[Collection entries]
>>
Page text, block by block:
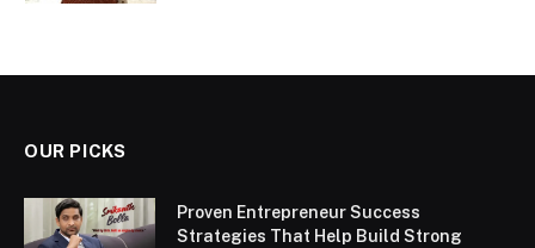
OUR PICKS
Proven Entrepreneur Success
Strategies That Help Build Strong
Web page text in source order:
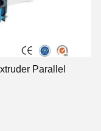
<<
## [WORK REQUEST]
Strip the images and return the remaining data exactly.

## [ANSWER SPACE]
Page text, block by block:
OUR PICKS
Proven Entrepreneur Success
Strategies That Help Build Strong
Web page text in source order:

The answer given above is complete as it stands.